What should I do if I think my child has long COVID?
Talk to a pediatrician.
Yonts said to find a pediatrician that will support and validate your child’s symptoms. “Unfortunately, there are still doctors in the pediatric realm that don't believe long COVID exists. And so kids will get passed from specialist to specialist and nobody will be able to tell them anything. And a lot of these families are just looking for validation and any advice,” she said.
Get your child speciality care.
If your child is having symptoms that are impacting a specific area of their body, get in touch with a specialist. For example: if your child is having chest pain or irregular heartbeats, seek out a cardiologist, Yonts said.
Limit daily activities.
Yonts said to treat long COVID like a concussion recovery process, where you slowly increase daily activity (both physical and mental). She recommended paying close attention to whether your child’s symptoms improve or get worse. And if it’s the latter, back off and do a little bit less the next day until they can tolerate doing more.
Seek out a long COVID clinic.
There are a number of different speciality care facilities across the country to help children (and adults) that have long COVID. But know that costs may vary per clinic and could be costly.
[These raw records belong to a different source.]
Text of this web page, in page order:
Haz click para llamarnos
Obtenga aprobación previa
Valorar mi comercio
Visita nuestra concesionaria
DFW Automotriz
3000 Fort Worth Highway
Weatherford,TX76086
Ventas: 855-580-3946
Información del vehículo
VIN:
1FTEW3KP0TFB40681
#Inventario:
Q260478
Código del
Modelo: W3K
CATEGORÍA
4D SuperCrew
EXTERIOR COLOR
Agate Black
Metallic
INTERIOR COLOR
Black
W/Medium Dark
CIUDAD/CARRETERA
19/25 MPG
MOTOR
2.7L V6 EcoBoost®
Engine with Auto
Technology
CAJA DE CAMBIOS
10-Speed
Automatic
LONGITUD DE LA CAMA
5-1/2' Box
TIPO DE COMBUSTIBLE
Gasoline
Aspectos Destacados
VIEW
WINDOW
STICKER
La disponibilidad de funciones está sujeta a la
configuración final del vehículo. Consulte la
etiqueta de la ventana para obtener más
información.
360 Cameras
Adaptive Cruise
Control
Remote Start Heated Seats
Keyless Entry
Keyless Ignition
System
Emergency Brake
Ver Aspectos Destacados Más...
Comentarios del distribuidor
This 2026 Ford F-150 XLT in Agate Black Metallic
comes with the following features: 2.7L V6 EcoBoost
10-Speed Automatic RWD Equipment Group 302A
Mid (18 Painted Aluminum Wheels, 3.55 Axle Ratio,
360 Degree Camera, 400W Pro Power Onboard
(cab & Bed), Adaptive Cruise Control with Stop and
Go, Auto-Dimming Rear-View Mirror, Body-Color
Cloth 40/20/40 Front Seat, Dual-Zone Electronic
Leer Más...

“Every time you get infected, it's like rolling a dice,” Yonts said. “If you're going to high-risk situations, wear a mask. If your kid's not vaccinated, get them vaccinated.” And FYI: COVID-19 vaccines for children as young as six months old are finally here.
How can long COVID impact my child in the long long term?
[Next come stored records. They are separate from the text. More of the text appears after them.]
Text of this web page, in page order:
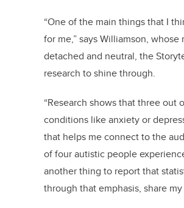
“One of the main things that I
for me,” says Williamson,
detached and neutral, the
research to shine through.
“Research shows that three
conditions like anxiety or
that helps me connect to the
of four autistic people
another thing to report that
through that emphasis, share
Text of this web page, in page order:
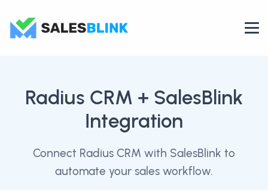
Radius CRM + SalesBlink
Integration
Connect Radius CRM with SalesBlink to
automate your sales workflow.
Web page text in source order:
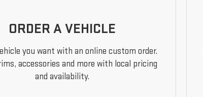
ORDER A VEHICLE
you want with an online custom order.
accessories and more with local pricing
and availability.
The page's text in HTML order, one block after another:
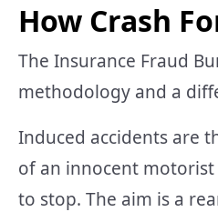
How Crash
The Insurance Fraud
methodology and a
Induced accidents are
of an innocent
to stop. The aim is a
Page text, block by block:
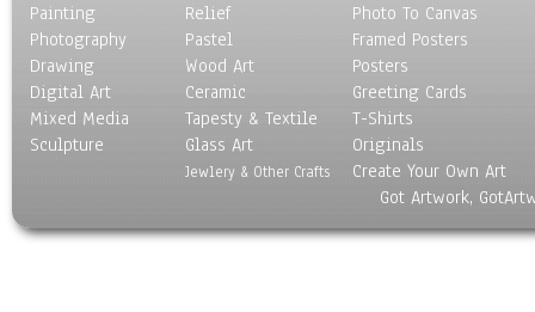
Painting
Photography
Drawing
Digital Art
Mixed Media
Sculpture
Relief
Pastel
Wood Art
Ceramic
Tapesty & Textile
Glass Art
Jewlery & Other Crafts
Photo To Canvas
Framed Posters
Posters
Greeting Cards
T-Shirts
Originals
Create Your Own Art
Got Artwork,
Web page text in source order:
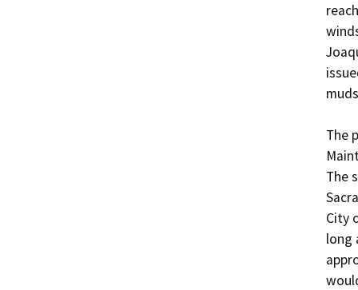
The
The
City
long
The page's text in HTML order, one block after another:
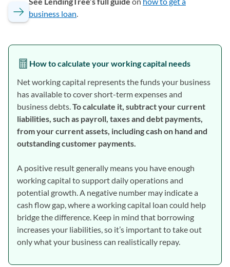
business loan.
How to calculate your working capital needs
Net working capital represents the funds your business
has available to cover short-term expenses and
business debts.To calculate it, subtract your current
liabilities, such as payroll, taxes and debt payments,
from your current assets, including cash on hand and
outstanding customer payments.
A positive result generally means you have enough
working capital to support daily operations and
potential growth. A negative number may indicate a
cash flow gap, where a working capital loan could help
bridge the difference. Keep in mind that borrowing
increases your liabilities, so it’s important to take out
only what your business can realistically repay.
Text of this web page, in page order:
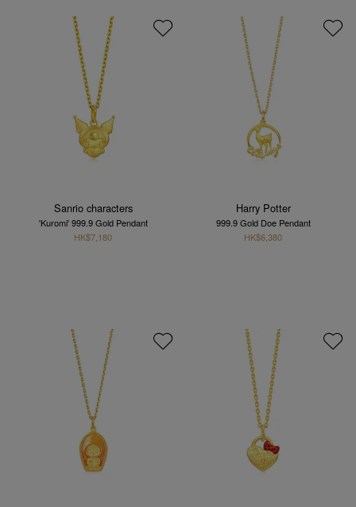
Sanrio characters
'Kuromi' 999.9 Gold Pendant
HK$7,180
Harry Potter
999.9 Gold Doe Pendant
HK$6,380

Again, TBD. Yonts said that most patients in her clinic have experienced some improvement, if not complete recovery. Her clinic focuses on physical medicine, rehabilitation, and psychology to address patients specific needs. And if they’re experiencing more specific symptoms, then they’ll see a specialist.
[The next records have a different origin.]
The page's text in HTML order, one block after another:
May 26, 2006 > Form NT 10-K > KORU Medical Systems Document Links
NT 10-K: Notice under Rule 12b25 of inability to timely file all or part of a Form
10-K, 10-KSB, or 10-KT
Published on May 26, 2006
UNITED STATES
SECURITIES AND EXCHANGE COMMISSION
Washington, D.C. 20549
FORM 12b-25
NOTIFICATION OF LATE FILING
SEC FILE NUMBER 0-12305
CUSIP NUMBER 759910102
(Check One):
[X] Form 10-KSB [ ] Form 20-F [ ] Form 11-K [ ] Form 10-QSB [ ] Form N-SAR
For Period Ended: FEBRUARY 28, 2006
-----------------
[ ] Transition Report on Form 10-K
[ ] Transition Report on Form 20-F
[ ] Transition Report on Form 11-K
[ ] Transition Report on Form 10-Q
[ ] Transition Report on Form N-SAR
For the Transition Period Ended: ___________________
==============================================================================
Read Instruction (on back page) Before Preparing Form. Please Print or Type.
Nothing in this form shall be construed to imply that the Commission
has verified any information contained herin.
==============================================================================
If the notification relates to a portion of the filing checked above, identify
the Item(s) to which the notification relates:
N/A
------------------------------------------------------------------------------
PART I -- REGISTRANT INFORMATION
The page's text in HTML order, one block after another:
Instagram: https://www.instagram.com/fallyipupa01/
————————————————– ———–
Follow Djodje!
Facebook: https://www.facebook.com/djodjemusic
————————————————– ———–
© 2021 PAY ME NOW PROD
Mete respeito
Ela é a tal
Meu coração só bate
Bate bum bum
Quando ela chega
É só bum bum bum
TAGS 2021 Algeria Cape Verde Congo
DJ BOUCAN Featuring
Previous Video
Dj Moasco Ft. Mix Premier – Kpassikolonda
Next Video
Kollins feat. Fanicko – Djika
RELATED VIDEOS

She said it’s too soon to tell if long COVID impacts puberty, but she worries about the impact on a child’s cognitive development.
“If their lives are disrupted at a time when they're normally starting to think for themselves and starting to learn for themselves and build social networks, that may be really detrimental in that area and cause them problems into young adulthood,” she said.
Although there are some promising studies that are searching for a cure for long COVID, there isn’t one on the market yet. And probably won’t be in the near future. But you can take other safety measures, like vaccinating your child, masking up, and talking to your pediatrician if you’re suspicious that your child might be experiencing long COVID symptoms.